While the taxonomic classification in PlutoF follows international standards, power users can add and edit taxon names directly in the workbench on subclass or lower level. Above the level of subclass, only administrators can implement changes; prior agreement between classification curators is however required. All users can apply for the right to upload and edit taxon names.

Annotating INSD entries

The PlutoF workbench allows third-party annotation of INSD, as well as native, sequences. The primary rationale is to support the addition of missing metadata, the correction of incomplete or incorrect taxonomic information, and the provision of information pertaining to the overall reliability of the sequence, such as chimeric nature. The original information is retained, and annotations are introduced as separate data layers. All annotations are by default non-anonymous. Missing metadata can be added directly to each specimen/sequence, sample, or plot in the relevant window (Suppl. Fig. 2c, d). Sequences of ectomycorrhizal fungi can be assigned to monophyletic lineages (sensu Tedersoo et al 2010)⁴³ to overcome paraphyly. Updating taxonomic annotations—typically by providing additional taxon names to misidentified or unnamed sequences—should only be undertaken by users with sufficient experience of the taxonomic lineage at hand, and PlutoF supports a peer-review type of process for managing such annotations.

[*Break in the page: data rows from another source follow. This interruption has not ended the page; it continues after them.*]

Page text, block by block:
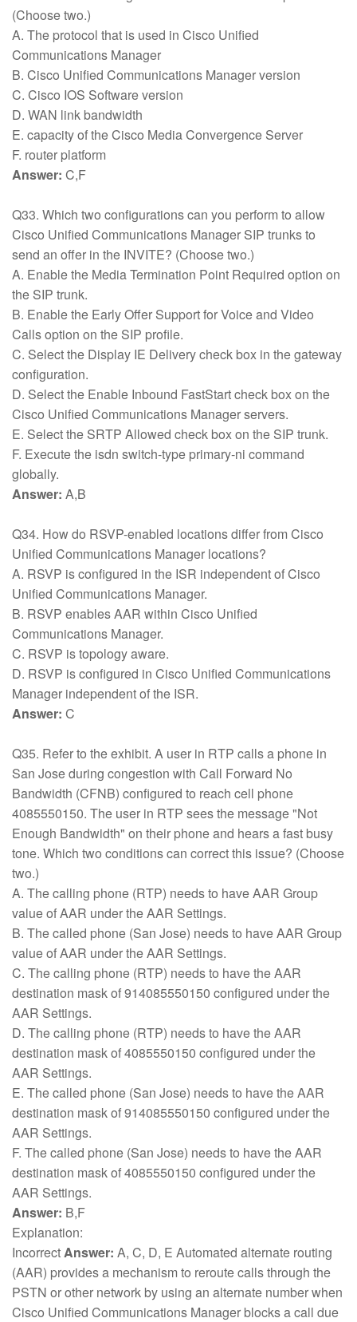
(Choose two.)
A. The protocol that is used in Cisco Unified
Communications Manager
B. Cisco Unified Communications Manager version
C. Cisco IOS Software version
D. WAN link bandwidth
E. capacity of the Cisco Media Convergence Server
F. router platform
Answer: C,F
Q33. Which two configurations can you perform to allow
Cisco Unified Communications Manager SIP trunks to
send an offer in the INVITE? (Choose two.)
A. Enable the Media Termination Point Required option on
the SIP trunk.
B. Enable the Early Offer Support for Voice and Video
Calls option on the SIP profile.
C. Select the Display IE Delivery check box in the gateway
configuration.
D. Select the Enable Inbound FastStart check box on the
Cisco Unified Communications Manager servers.
E. Select the SRTP Allowed check box on the SIP trunk.
F. Execute the isdn switch-type primary-ni command
globally.
Answer: A,B
Q34. How do RSVP-enabled locations differ from Cisco
Unified Communications Manager locations?
A. RSVP is configured in the ISR independent of Cisco
Unified Communications Manager.
B. RSVP enables AAR within Cisco Unified
Communications Manager.
C. RSVP is topology aware.
D. RSVP is configured in Cisco Unified Communications
Manager independent of the ISR.
Answer: C
Q35. Refer to the exhibit. A user in RTP calls a phone in
San Jose during congestion with Call Forward No
Bandwidth (CFNB) configured to reach cell phone
4085550150. The user in RTP sees the message "Not
Enough Bandwidth" on their phone and hears a fast busy
tone. Which two conditions can correct this issue? (Choose
two.)
A. The calling phone (RTP) needs to have AAR Group
value of AAR under the AAR Settings.
B. The called phone (San Jose) needs to have AAR Group
value of AAR under the AAR Settings.
C. The calling phone (RTP) needs to have the AAR
destination mask of 914085550150 configured under the
AAR Settings.
D. The calling phone (RTP) needs to have the AAR
destination mask of 4085550150 configured under the
AAR Settings.
E. The called phone (San Jose) needs to have the AAR
destination mask of 914085550150 configured under the
AAR Settings.
F. The called phone (San Jose) needs to have the AAR
destination mask of 4085550150 configured under the
AAR Settings.
Answer: B,F
Explanation:
IncorrectAnswer: A, C, D, E Automated alternate routing
(AAR) provides a mechanism to reroute calls through the
PSTN or other network by using an alternate number when
Cisco Unified Communications Manager blocks a call due
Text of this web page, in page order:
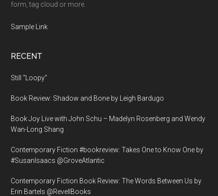
form, tag cloud or more.
Sample Link
RECENT
Still “Loopy”
Book Review: Shadow and Bone by Leigh Bardugo
Book Joy Live with John Schu – Madelyn Rosenberg and Wendy
Wan-Long Shang
Contemporary Fiction #bookreview: Takes One to Know One by
#SusanIsaacs @GroveAtlantic
Contemporary Fiction Book Review: The Words Between Us by
Erin Bartels @RevellBooks
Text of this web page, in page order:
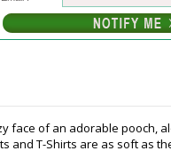
of an adorable
and T-Shirts are as soft
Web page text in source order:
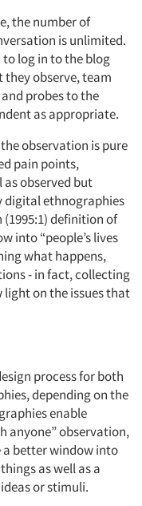
the number of
is unlimited.
log in to the blog
they observe, team
probes to the
as appropriate.
observation is pure
pain points,
observed but
digital ethnographies
definition of
into “people’s lives
what happens,
- in fact, collecting
on the issues that
process for both
depending on the
enable
anyone” observation,
a better window into
as well as a
or stimuli.
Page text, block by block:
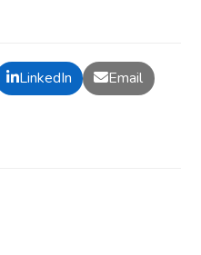
LinkedIn Email
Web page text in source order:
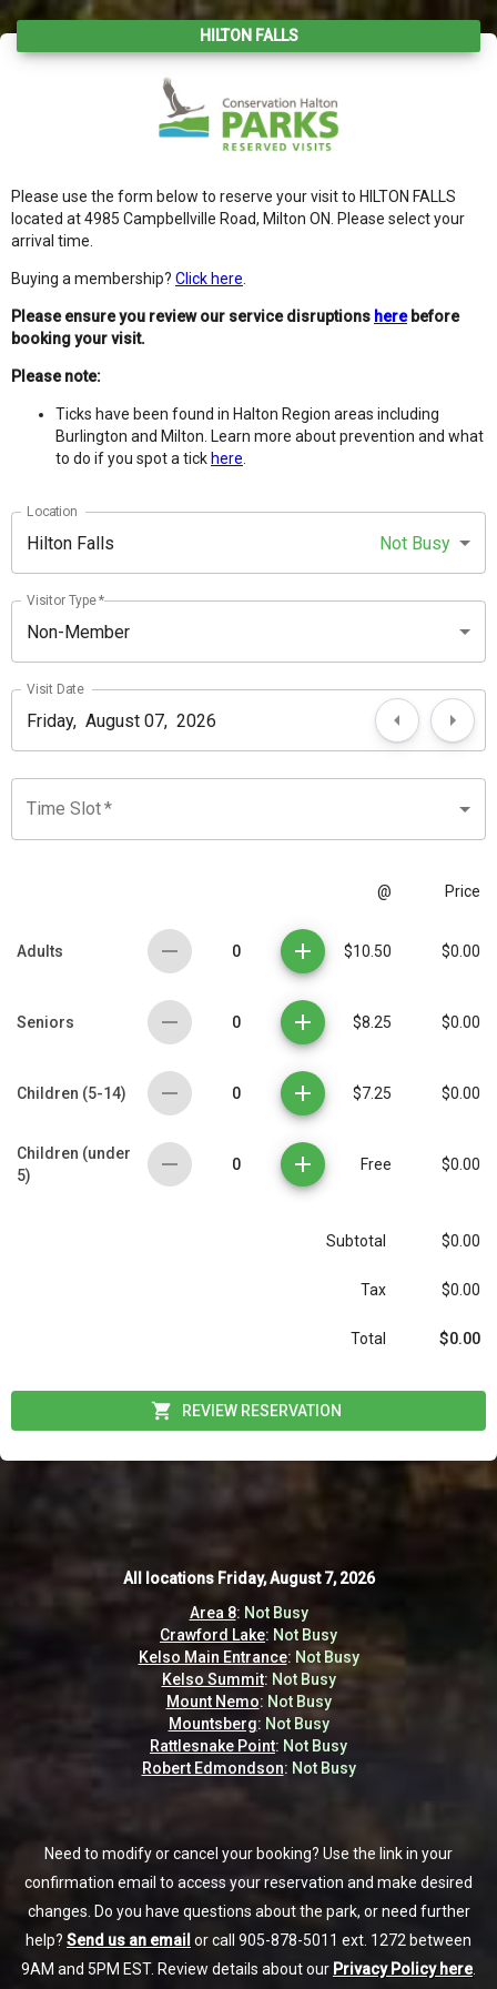
HILTON FALLS
Please use the form below to reserve your visit to HILTON FALLS
located at 4985 Campbellville Road, Milton ON. Please select your
arrival time.
Buying a membership? Click here
Please ensure you review our service disruptions herebefore
booking your visit.
Please note:
Ticks have been found in Halton Region areas including
Burlington and Milton. Learn more about prevention and what
to do if you spot a tick here
Location
Not Busy
Hilton Falls
Visitor Type*
Non-Member
Visit Date
Time Slot*
@ Price
Adults 0 $10.50 $0.00
Seniors 0 $8.25 $0.00
Children (5-14) 0 $7.25 $0.00
Children (under
5)
0 Free $0.00
Subtotal $0.00
Tax $0.00
Total $0.00
REVIEW RESERVATION
All locations Friday, August 7, 2026
Area 8: Not Busy
Crawford Lake: Not Busy
Kelso Main Entrance: Not Busy
Kelso Summit: Not Busy
Mount Nemo: Not Busy
Mountsberg: Not Busy
Rattlesnake Point: Not Busy
Robert Edmondson: Not Busy
Need to modify or cancel your booking? Use the link in your
confirmation email to access your reservation and make desired
changes. Do you have questions about the park, or need further
help? Send us an email or call 905-878-5011 ext. 1272 between
9AM and 5PM EST. Review details about our Privacy Policy here.
All locations Friday, August 7, 2026
Area 8: Not Busy
Crawford Lake: Not Busy
Kelso Main Entrance: Not Busy
Kelso Summit: Not Busy
Mount Nemo: Not Busy
Mountsberg: Not Busy
Rattlesnake Point: Not Busy
Robert Edmondson: Not Busy
Need to modify or cancel your booking? Use the link in your
confirmation email to access your reservation and make desired
changes. Do you have questions about the park, or need further
help? Send us an email or call 905-878-5011 ext. 1272 between
9AM and 5PM EST. Review details about our Privacy Policy here.
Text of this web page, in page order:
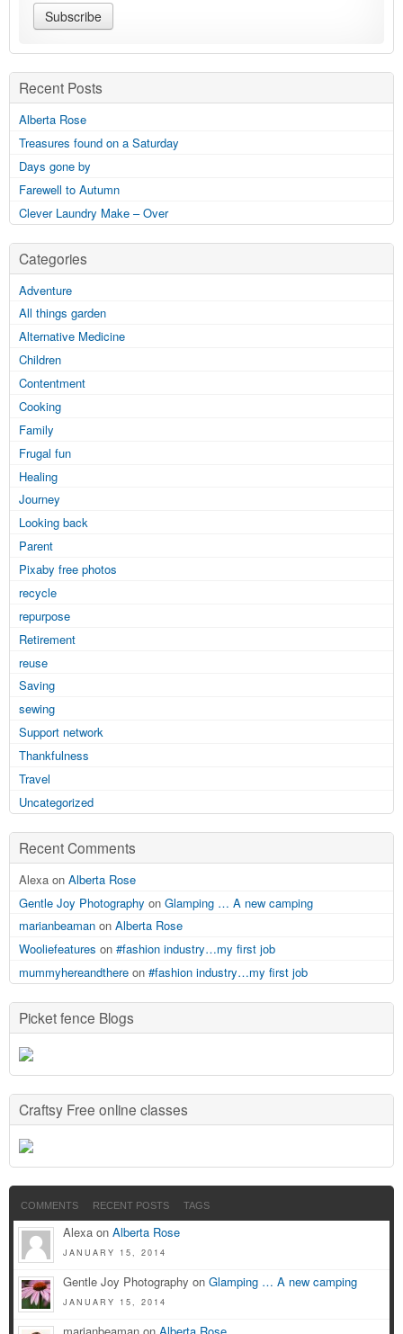
Recent Posts
Alberta Rose
Treasures found on a Saturday
Days gone by
Farewell to Autumn
Clever Laundry Make – Over
Categories
Adventure
All things garden
Alternative Medicine
Children
Contentment
Cooking
Family
Frugal fun
Healing
Journey
Looking back
Parent
Pixaby free photos
recycle
repurpose
Retirement
reuse
Saving
sewing
Support network
Thankfulness
Travel
Uncategorized
Recent Comments
Alexa on Alberta Rose
Gentle Joy Photography on Glamping … A new camping
marianbeaman on Alberta Rose
Wooliefeatures on #fashion industry…my first job
mummyhereandthere on #fashion industry…my first job
Picket fence Blogs
Craftsy Free online classes
COMMENTS RECENT POSTS TAGS
Alexa on Alberta Rose
JANUARY 15, 2014
Gentle Joy Photography on Glamping … A new camping
JANUARY 15, 2014
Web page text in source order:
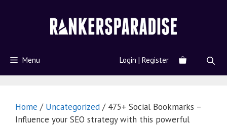
Menu Login | Register
Home / Uncategorized / 475+ Social Bookmarks –
Influence your SEO strategy with this powerful
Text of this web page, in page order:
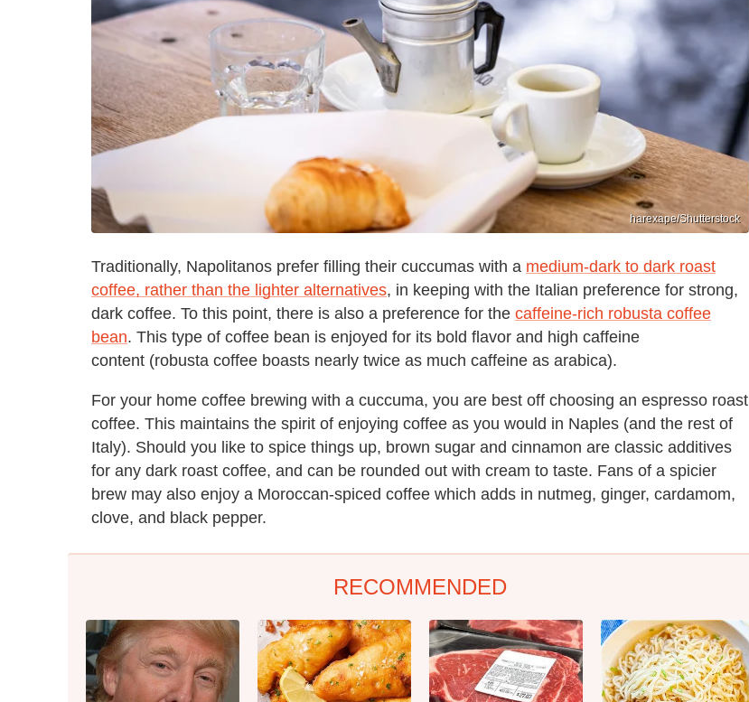
harexape/Shutterstock
Traditionally, Napolitanos prefer filling their cuccumas with a medium-dark to dark roast
coffee, rather than the lighter alternatives, in keeping with the Italian preference for strong,
dark coffee. To this point, there is also a preference for the caffeine-rich robusta coffee
bean. This type of coffee bean is enjoyed for its bold flavor and high caffeine
content (robusta coffee boasts nearly twice as much caffeine as arabica).
For your home coffee brewing with a cuccuma, you are best off choosing an espresso roast
coffee. This maintains the spirit of enjoying coffee as you would in Naples (and the rest of
Italy). Should you like to spice things up, brown sugar and cinnamon are classic additives
for any dark roast coffee, and can be rounded out with cream to taste. Fans of a spicier
brew may also enjoy a Moroccan-spiced coffee which adds in nutmeg, ginger, cardamom,
clove, and black pepper.
RECOMMENDED
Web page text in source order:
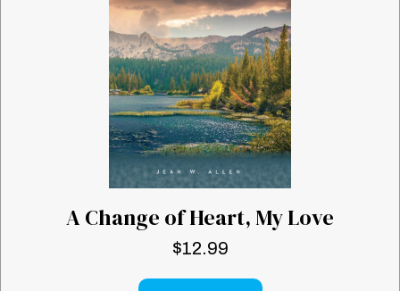
A Change of Heart, My Love
$12.99
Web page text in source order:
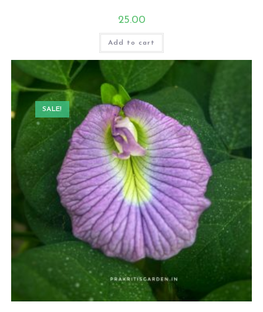
25.00
Add to cart
SALE!
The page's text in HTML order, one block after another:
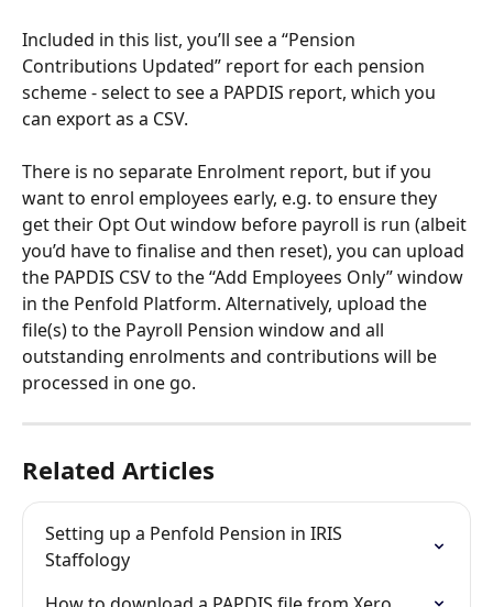
Included in this list, you’ll see a “Pension
Contributions Updated” report for each pension
scheme - select to see a PAPDIS report, which you
can export as a CSV.
There is no separate Enrolment report, but if you
want to enrol employees early, e.g. to ensure they
get their Opt Out window before payroll is run (albeit
you’d have to finalise and then reset), you can upload
the PAPDIS CSV to the “Add Employees Only” window
in the Penfold Platform. Alternatively, upload the
file(s) to the Payroll Pension window and all
outstanding enrolments and contributions will be
processed in one go.
Related Articles
Setting up a Penfold Pension in IRIS
Staffology
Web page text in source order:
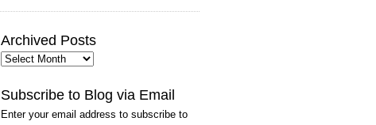
Archived Posts
Archived
Subscribe to Blog via Email
Enter your email address to subscribe to
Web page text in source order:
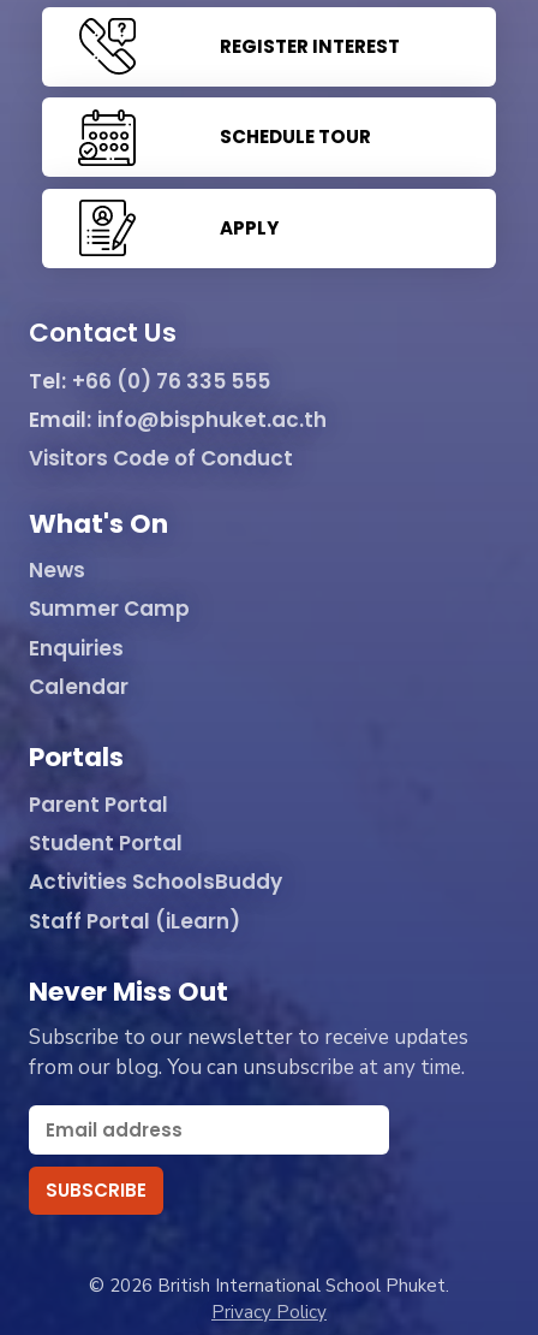
REGISTER INTEREST
SCHEDULE TOUR
APPLY
Contact Us
Tel: +66 (0) 76 335 555
Email: info@bisphuket.ac.th
Visitors Code of Conduct
What's On
News
Summer Camp
Enquiries
Calendar
Portals
Parent Portal
Student Portal
Activities SchoolsBuddy
Staff Portal (iLearn)
Never Miss Out
Subscribe to our newsletter to receive updates
from our blog. You can unsubscribe at any time.
© 2026 British International School Phuket.
Privacy Policy
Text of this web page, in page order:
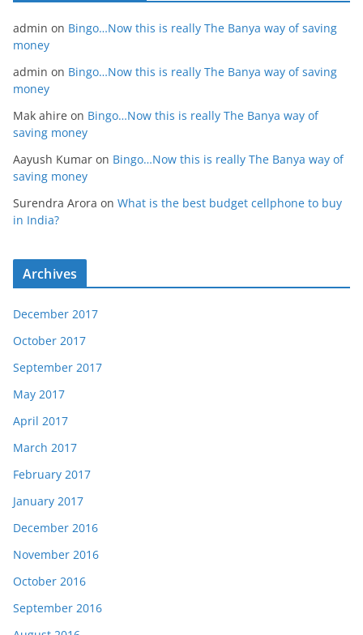
admin on Bingo…Now this is really The Banya way of saving
money
admin on Bingo…Now this is really The Banya way of saving
money
Mak ahire on Bingo…Now this is really The Banya way of
saving money
Aayush Kumar on Bingo…Now this is really The Banya way of
saving money
Surendra Arora on What is the best budget cellphone to buy
in India?
Archives
December 2017
October 2017
September 2017
May 2017
April 2017
March 2017
February 2017
January 2017
December 2016
November 2016
October 2016
September 2016
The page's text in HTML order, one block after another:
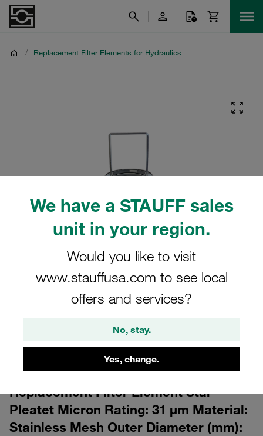
We have a STAUFF sales
unit in your region.
Would you like to visit
www.stauffusa.com to see local
offers and services?
No, stay.
Yes, change.
/ Replacement Filter Elements for Hydraulics
actual product.
Replacement Filter Element Star-
Pleatet Micron Rating: 31 µm Material:
Stainless Mesh Outer Diameter (mm):
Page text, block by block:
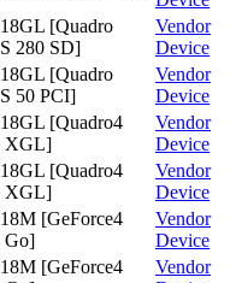
[Quadro
280 SD]
Vendor
Device
[Quadro
50 PCI]
Vendor
Device
[Quadro4
XGL]
Vendor
Device
[Quadro4
XGL]
Vendor
Device
[GeForce4
Go]
Vendor
Device
[GeForce4
Vendor
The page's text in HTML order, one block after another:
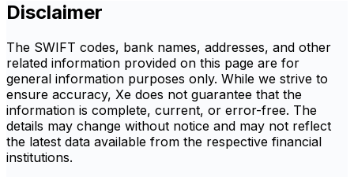
Disclaimer
The SWIFT codes, bank names, addresses, and other
related information provided on this page are for
general information purposes only. While we strive to
ensure accuracy, Xe does not guarantee that the
information is complete, current, or error-free. The
details may change without notice and may not reflect
the latest data available from the respective financial
institutions.
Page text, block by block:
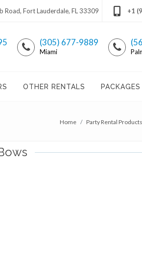
Road, Fort Lauderdale, FL 33309 +1
(305) 677-9889
Miami
OTHER RENTALS PACKAGES
Home Party Rental Products
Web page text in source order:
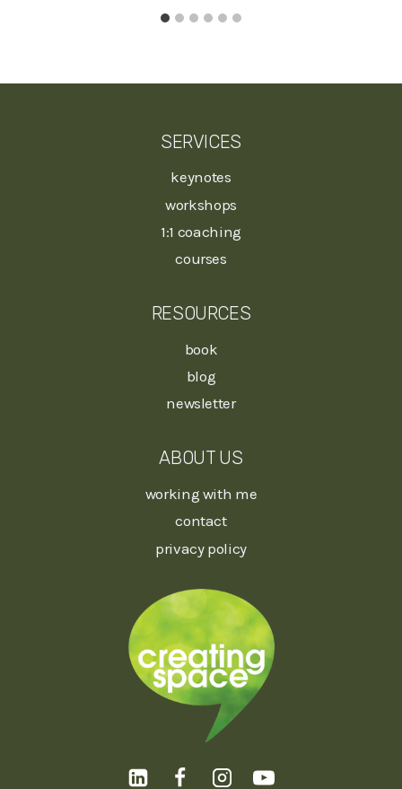
SERVICES
keynotes
workshops
1:1 coaching
courses
RESOURCES
book
blog
newsletter
ABOUT US
working with me
contact
privacy policy
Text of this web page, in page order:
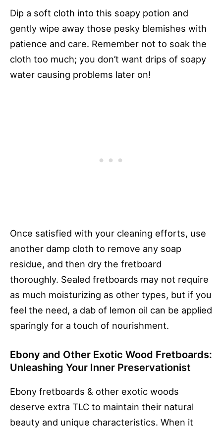
Dip a soft cloth into this soapy potion and
gently wipe away those pesky blemishes with
patience and care. Remember not to soak the
cloth too much; you don’t want drips of soapy
water causing problems later on!
Once satisfied with your cleaning efforts, use
another damp cloth to remove any soap
residue, and then dry the fretboard
thoroughly. Sealed fretboards may not require
as much moisturizing as other types, but if you
feel the need, a dab of lemon oil can be applied
sparingly for a touch of nourishment.
Ebony and Other Exotic Wood Fretboards:
Unleashing Your Inner Preservationist
Ebony fretboards & other exotic woods
deserve extra TLC to maintain their natural
beauty and unique characteristics. When it
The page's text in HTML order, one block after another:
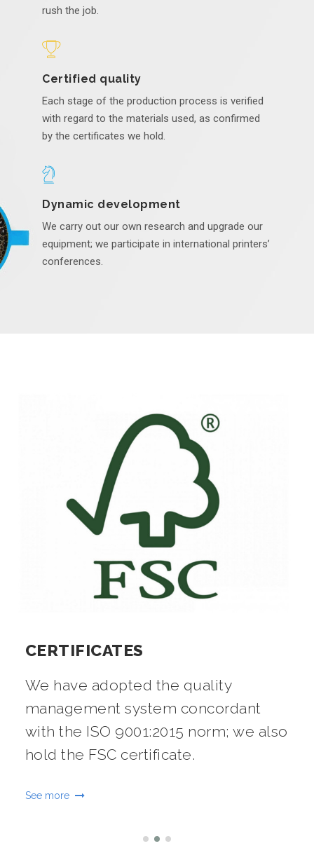
rush the job.
Certified quality
Each stage of the production process is verified
with regard to the materials used, as confirmed
by the certificates we hold.
Dynamic development
We carry out our own research and upgrade our
equipment; we participate in international printers’
conferences.
CERTIFICATES
We have adopted the quality
management system concordant
with the ISO 9001:2015 norm; we also
hold the FSC certificate.
See more
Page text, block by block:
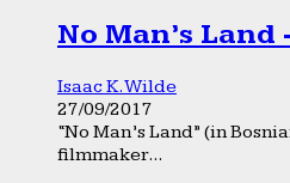
No Man’s
Isaac K. Wilde
27/09/2017
“No Man’s Land” (in
filmmaker...
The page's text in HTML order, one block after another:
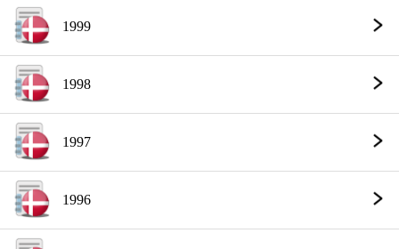
1999
1998
1997
1996
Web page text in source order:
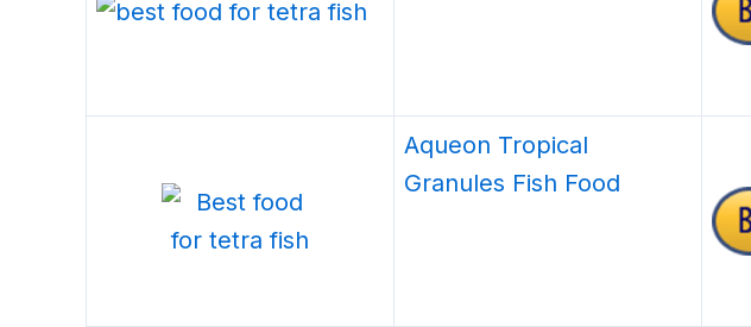
Aqueon Tropical
Granules Fish Food

Bioinformatics resources and the analysis module

PlutoF enables rapid sorting and retrieval of relevant sequence data by various search parameters such as sequence ID, taxon name, country, interacting taxon, sequence length, and study. Another option is to use the BLAST⁴⁴-based search tool emerencia⁴⁵ which is designed to track the taxonomic affiliation of insufficiently identified ITS sequences over time. In both cases, relevant entries are marked and sent to the clipboard, where they can be checked for duplicates (data that has been submitted to both PlutoF and INSD) and exported to FASTA or comma separated (csv) files with a full set of metadata. In addition, data can be sent to an integrated Google Maps module for instant geographical visualisation (Suppl. Fig. 2e).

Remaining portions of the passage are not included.